Wolfram Tetzlaff, MD, PhD
Professor, Department of Zoology, Faculty of Science, University of British Columbia; Director, International Collaboration on Repair Discoveries (ICORD)
Neuroprotection after Spinal Cord Injury
Ward Plunet, Jie Liu, Nicole Janzen, Liz Raffaele, Adrienne Behrens, Suhama Kamakari, Yuan Jiang, Davey Li, Peggy Assinck, Anthony Choo, Jason Speidel, Alex Burden, Steve Mattucci, Alex Burden and Thomas Oxland
The clinical translation of neuroprotective treatments for the injured spinal cord as hitherto been challenging. Multiple reasons play into this complex problem. Preclinical studies are often performed with very short injury-to-treatment time windows that can’t be realized in the real world; preclinical drug/compound doses are not realized in humans; preclinical models mostly use thoracic contusion injuries which are rare in people who mostly suffer cervical fracture dislocation or ventral burst injuries or milder insults resulting in “central cord” symptoms.
In our previous work, we focused on clinically used drugs that had been reported to show robust neuroprotection in rodents (mostly after thoracic lesions) and tested them after a C5 cervical hemi-contusion in Sprague Dawley rats with a 3 hour delay to treatment onset: Riluzole, Valproic Acid, Fluoxetine, Metformin, Rosuvastatin, Inosine, Glibenclamide (aka Glyburide) and Tamoxifen. Even with group sizes of n=19-20 rats, we did not observe robust behavioral benefits with any of these treatments when given alone using a pellet reaching test (Montoya) or assessing forelimb usage during rearing in a cylinder (Schallert). There was some tissue sparing after Glibenclamide treatment. Only the combination of 2 or 3 treatments (Glibenclamide, Tamoxifen, Inosine) yielded significant functional and histopathological effects. We subsequently assessed this triple combination in two models that closer mimic the injury mechanism as they occur in humans: cervical mid-line contusions and cervical dislocations. Here we find behavioral and histological benefits after injury by some mechanisms, in particular in the milder but not more severe versions of dislocations. These milder injuries display a histopathology that resembles what is seen in “central cord lesions” in humans after cervical injury at low speeds.

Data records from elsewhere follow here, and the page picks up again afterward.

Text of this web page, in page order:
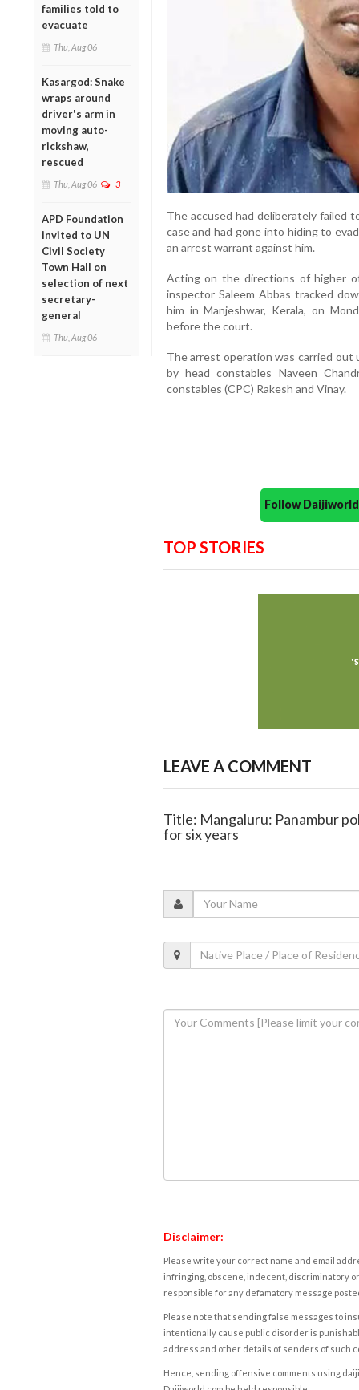
families told to
evacuate
Thu, Aug 06
Kasargod: Snake
wraps around
driver's arm in
moving auto-
rickshaw,
rescued
Thu, Aug 06 3
APD Foundation
invited to UN
Civil Society
Town Hall on
selection of next
secretary-
general
Thu, Aug 06
The accused had deliberately
case and had gone into hiding to
an arrest warrant against him.
Acting on the directions of higher
inspector Saleem Abbas tracked
him in Manjeshwar, Kerala, on
before the court.
The arrest operation was carried out
by head constables Naveen
constables (CPC) Rakesh and Vinay.
Follow
TOP STORIES
LEAVE A COMMENT
Title: Mangaluru: Panambur
for six years
Disclaimer:
Please write your correct name and email
infringing, obscene, indecent, discriminatory
responsible for any defamatory message
Please note that sending false messages to
intentionally cause public disorder is
address and other details of senders of such
Hence, sending offensive comments using
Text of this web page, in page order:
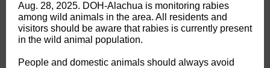
Aug. 28, 2025. DOH-Alachua is monitoring rabies
among wild animals in the area. All residents and
visitors should be aware that rabies is currently present
in the wild animal population.
People and domestic animals should always avoid

Collectively, these data indicate that 3 hours delayed treatment with a single known neuroprotective drug is not successful in cervical hemi-contusions (at least in rats) and that drug combinations are more likely to yield beneficial results. In addition, the success of a drug combination in more clinically relevant models is modest and so far only seen in milder injuries.
In the absence of any “gold standard” of a drug yielding robust clinical benefits, future trials should take into consideration the importance of a short treatment onset time (“spine is time”), the additive effects of rational drug combinations and the pathology induced by different injury mechanisms requiring a personalized treatment approach.
Address: ICORD, International Collaboration on Repair Discoveries, Blusson Spinal Cord Centre, 818 West 10th Avenue, Vancouver, BC, V5Z1M9, Canada
E-mail address: email@example.com
Supported by: The Rick Hansen Foundation through the Blusson Integrated Cure Partnership; The Department of Defense SC180233
Wolfram Tetzlaff obtained his MD degree in Germany and his PhD in Calgary followed by faculty appointments at the Universities of Calgary, Ottawa and British Columbia, where he holds the John and Penny Ryan BC Leadership Chair in Spinal Cord Injury Research. He serves as the Director of ICORD, International Collaboration on Repair Discoveries, and leads a research program focusing on experimental strategies for neuroprotection and neural repair after spinal cord injury (SCI). In particular, his group found that diets affect the cascades of secondary damage after spinal cord injury and can improve outcomes; and that skin-derived progenitors when differentiated into Schwann cells can be used for neural repair in the chronically injured rodent spinal cord. He also directs a team that assesses clinically used drugs for their potential to be repurposed for the treatment of SCI inflicted by a variety of mechanisms. Dr. Tetzlaff’s work is/was funded by the CIHR, Wings-for-Life, NSERC, Craig H. Neilsen Foundation, International Spinal-Research Trust, the MS Society and the New Frontiers in Research Fund – Transformation (Canada).